Wie hält es die erfolgreichste Musikerin unserer Zeit aber mit der Religion? Taylor Swift ist dafür bekannt, in ihren Texten eine sehr offene, ehrliche und verletzliche Seite preiszugeben. Von Religion hört man da nur sporadisch. Es gibt aber doch einige Spuren, denen man nachgehen kann.
Katholischer Kindergarten
Es ist relativ sicher zu sagen, dass Taylor Swifts erste religiöse Prägung katholisch war. Sie hat sich zwar selbst nie so bezeichnet, ist aber in einen katholischen Kindergarten gegangen. Das war die Alvernia Montessori Schule in ihrer Geburtsheimat Pennsylvania, die von den "Bernardine Sisters" betrieben wurde, einer amerikanischen Gemeinschaft von Franziskaner-Ordensschwestern.
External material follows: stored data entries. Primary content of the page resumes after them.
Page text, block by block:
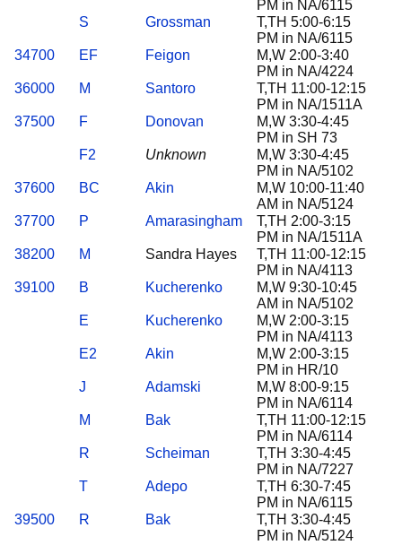
PM in NA/6115
S
Grossman
T,TH 5:00-6:15
PM in NA/6115
34700
EF Feigon
M,W 2:00-3:40
PM in NA/4224
36000
M Santoro
T,TH 11:00-12:15
PM in NA/1511A
37500
F Donovan
M,W 3:30-4:45
PM in SH 73
F2
Unknown
M,W 3:30-4:45
PM in NA/5102
37600
BC Akin
M,W 10:00-11:40
AM in NA/5124
37700
P Amarasingham
T,TH 2:00-3:15
PM in NA/1511A
38200
M Sandra Hayes
T,TH 11:00-12:15
PM in NA/4113
39100
B Kucherenko
M,W 9:30-10:45
AM in NA/5102
E
Kucherenko
M,W 2:00-3:15
PM in NA/4113
E2
Akin
M,W 2:00-3:15
PM in HR/10
J
Adamski
M,W 8:00-9:15
PM in NA/6114
M
Bak
T,TH 11:00-12:15
PM in NA/6114
R
Scheiman
T,TH 3:30-4:45
PM in NA/7227
T
Adepo
T,TH 6:30-7:45
PM in NA/6115
39500
R Bak
T,TH 3:30-4:45
PM in NA/5124

Danach wechselte sie allerdings auf staatliche Schulen. Erst in Pennsylvania, dann ab dem 14. Lebensjahr in der Nähe von Nashville, Tennessee, wo ihre Familie hinzog, um ihr eine Musikkarriere zu ermöglichen. Von Christlichem in ihrem Leben liest man in dieser Zeit wenig, mit einer Ausnahme. Ein christliches Symbol hat die junge Taylor immer umgeben: Der Weihnachtsbaum. Ihr Vater hat über mehrere Jahre eine Weihnachtsbaum-Plantage betrieben.
"Ich bin Christin"
Das Heranwachsen in Tennessee wird eine große Rolle für ihr christliches Selbstverständnis gespielt haben. Der Staat liegt im sogenannten "Bible Belt", einer Region in den südlichen USA, wo das Christentum noch selbstverständlich zum Alltag gehört, ohne groß drüber nachzudenken. Hier ist man oftmals auch nicht "Katholik" oder "Protestant", sondern einfach "Christ". Kulturelles Christentum nennen das die Experten.
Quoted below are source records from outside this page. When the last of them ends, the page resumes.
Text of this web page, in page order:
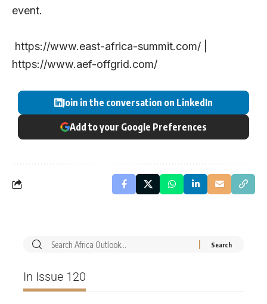
event.
https://www.east-africa-summit.com/
https://www.aef-offgrid.com/
Join in the conversation on LinkedIn
Add to your Google Preferences
In Issue 120
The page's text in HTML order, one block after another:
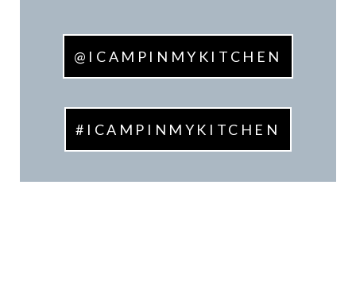
@ICAMPINMYKITCHEN
#ICAMPINMYKITCHEN
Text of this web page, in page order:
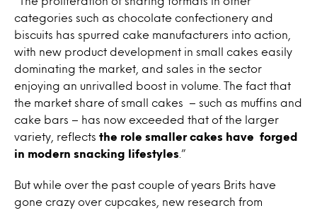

So ist das auch im einzigen Zitat von Taylor Swift zu finden, in dem sie explizit auf ihren Glauben Bezug nimmt. In der Netflix-Dokumentation "Miss Americana" aus dem Jahr 2020 geht es unter anderem um ihre politische Positionierung, welche sie als Country-Musikerin lange vermieden hat.
2018 hat sie in den lokalen Wahlkampf in Tennessee eingegriffen und sich gegen die konservative Politikerin Marsha Blackburn ausgesprochen, die sich gegen die Ehe für gleichgeschlechtliche Paare und liberalen Zugang zu Abtreibungen einsetzte und dies mit den "Christlichen Tennessee-Werten" begründete. Taylor Swift sagte dazu: “Ich lebe in Tennessee. Ich bin Christin. Das sind nicht unsere Werte.“
Taylor und die Politik
Für Schlagzeilen hat damals aber eher die politische als die religiöse Positionierung gesorgt. In den tief gespaltenen USA vermeiden gerade viele Country-Musiker, deren Publikum eher konservativ geprägt ist, eine deutliche politische Positionierung. Taylor Swift gehört zu den wenigen Künstlern, die über die politischen Lager hinweg Erfolg findet. Zur Erinnerung: 53 Prozent der Amerikaner bezeichnen sich als Swift-Fans. Das sind mehr, als bei der letzten Präsidentschaftswahl für Biden oder Trump gestimmt haben.
Mit großer Spannung wird deshalb auch erwartet, ob Taylor Swift im Wahlkampf zur Präsidentschaft 2024 Position bezieht. Auf Instagram hat sie 279 Millionen Follower, Präsident Joe Biden hat 20 Millionen.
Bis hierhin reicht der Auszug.